Set every record down again, identical to the original.

[SUPPLIED MATERIAL Boundary: Start]

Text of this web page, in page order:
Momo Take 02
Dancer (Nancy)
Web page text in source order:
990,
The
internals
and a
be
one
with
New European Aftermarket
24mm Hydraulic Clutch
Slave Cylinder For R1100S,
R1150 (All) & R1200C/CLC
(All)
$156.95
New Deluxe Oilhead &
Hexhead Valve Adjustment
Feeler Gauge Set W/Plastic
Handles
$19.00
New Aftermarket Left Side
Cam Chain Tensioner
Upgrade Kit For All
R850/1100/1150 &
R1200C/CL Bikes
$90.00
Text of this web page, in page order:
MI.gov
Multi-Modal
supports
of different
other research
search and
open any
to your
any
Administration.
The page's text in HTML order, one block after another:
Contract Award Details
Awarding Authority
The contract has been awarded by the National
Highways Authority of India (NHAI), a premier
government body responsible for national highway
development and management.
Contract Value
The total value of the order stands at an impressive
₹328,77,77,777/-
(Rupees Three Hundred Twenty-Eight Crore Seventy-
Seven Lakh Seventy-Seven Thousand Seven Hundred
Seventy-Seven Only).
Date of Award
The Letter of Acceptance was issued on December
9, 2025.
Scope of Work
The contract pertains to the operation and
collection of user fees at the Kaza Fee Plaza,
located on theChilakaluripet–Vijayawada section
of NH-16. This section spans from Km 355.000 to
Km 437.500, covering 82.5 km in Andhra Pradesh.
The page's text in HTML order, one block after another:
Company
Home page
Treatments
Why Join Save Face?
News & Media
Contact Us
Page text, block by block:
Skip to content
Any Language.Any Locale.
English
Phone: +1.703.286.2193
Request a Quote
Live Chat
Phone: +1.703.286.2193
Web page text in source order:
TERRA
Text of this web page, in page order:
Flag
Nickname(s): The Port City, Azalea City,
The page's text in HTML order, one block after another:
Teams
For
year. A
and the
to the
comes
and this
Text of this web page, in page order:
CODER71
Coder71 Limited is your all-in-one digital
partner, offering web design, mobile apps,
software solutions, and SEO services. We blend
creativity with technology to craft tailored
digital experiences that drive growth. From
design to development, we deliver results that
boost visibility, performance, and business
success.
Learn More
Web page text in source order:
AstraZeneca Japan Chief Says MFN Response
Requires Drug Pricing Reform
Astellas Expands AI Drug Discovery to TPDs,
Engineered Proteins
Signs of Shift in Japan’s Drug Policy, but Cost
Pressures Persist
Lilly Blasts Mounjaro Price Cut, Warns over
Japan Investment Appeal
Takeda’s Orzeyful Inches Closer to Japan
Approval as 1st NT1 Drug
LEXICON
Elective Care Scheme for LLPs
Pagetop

[SUPPLIED MATERIAL Boundary: End]

[EXPECTED ANSWER]
Text of this web page, in page order:
Momo Take 02
Dancer (Nancy)
Web page text in source order:
990,
The
internals
and a
be
one
with
New European Aftermarket
24mm Hydraulic Clutch
Slave Cylinder For R1100S,
R1150 (All) & R1200C/CLC
(All)
$156.95
New Deluxe Oilhead &
Hexhead Valve Adjustment
Feeler Gauge Set W/Plastic
Handles
$19.00
New Aftermarket Left Side
Cam Chain Tensioner
Upgrade Kit For All
R850/1100/1150 &
R1200C/CL Bikes
$90.00
Text of this web page, in page order:
MI.gov
Multi-Modal
supports
of different
other research
search and
open any
to your
any
Administration.
The page's text in HTML order, one block after another:
Contract Award Details
Awarding Authority
The contract has been awarded by the National
Highways Authority of India (NHAI), a premier
government body responsible for national highway
development and management.
Contract Value
The total value of the order stands at an impressive
₹328,77,77,777/-
(Rupees Three Hundred Twenty-Eight Crore Seventy-
Seven Lakh Seventy-Seven Thousand Seven Hundred
Seventy-Seven Only).
Date of Award
The Letter of Acceptance was issued on December
9, 2025.
Scope of Work
The contract pertains to the operation and
collection of user fees at the Kaza Fee Plaza,
located on theChilakaluripet–Vijayawada section
of NH-16. This section spans from Km 355.000 to
Km 437.500, covering 82.5 km in Andhra Pradesh.
The page's text in HTML order, one block after another:
Company
Home page
Treatments
Why Join Save Face?
News & Media
Contact Us
Page text, block by block:
Skip to content
Any Language.Any Locale.
English
Phone: +1.703.286.2193
Request a Quote
Live Chat
Phone: +1.703.286.2193
Web page text in source order:
TERRA
Text of this web page, in page order:
Flag
Nickname(s): The Port City, Azalea City,
The page's text in HTML order, one block after another:
Teams
For
year. A
and the
to the
comes
and this
Text of this web page, in page order:
CODER71
Coder71 Limited is your all-in-one digital
partner, offering web design, mobile apps,
software solutions, and SEO services. We blend
creativity with technology to craft tailored
digital experiences that drive growth. From
design to development, we deliver results that
boost visibility, performance, and business
success.
Learn More
Web page text in source order:
AstraZeneca Japan Chief Says MFN Response
Requires Drug Pricing Reform
Astellas Expands AI Drug Discovery to TPDs,
Engineered Proteins
Signs of Shift in Japan’s Drug Policy, but Cost
Pressures Persist
Lilly Blasts Mounjaro Price Cut, Warns over
Japan Investment Appeal
Takeda’s Orzeyful Inches Closer to Japan
Approval as 1st NT1 Drug
LEXICON
Elective Care Scheme for LLPs
Pagetop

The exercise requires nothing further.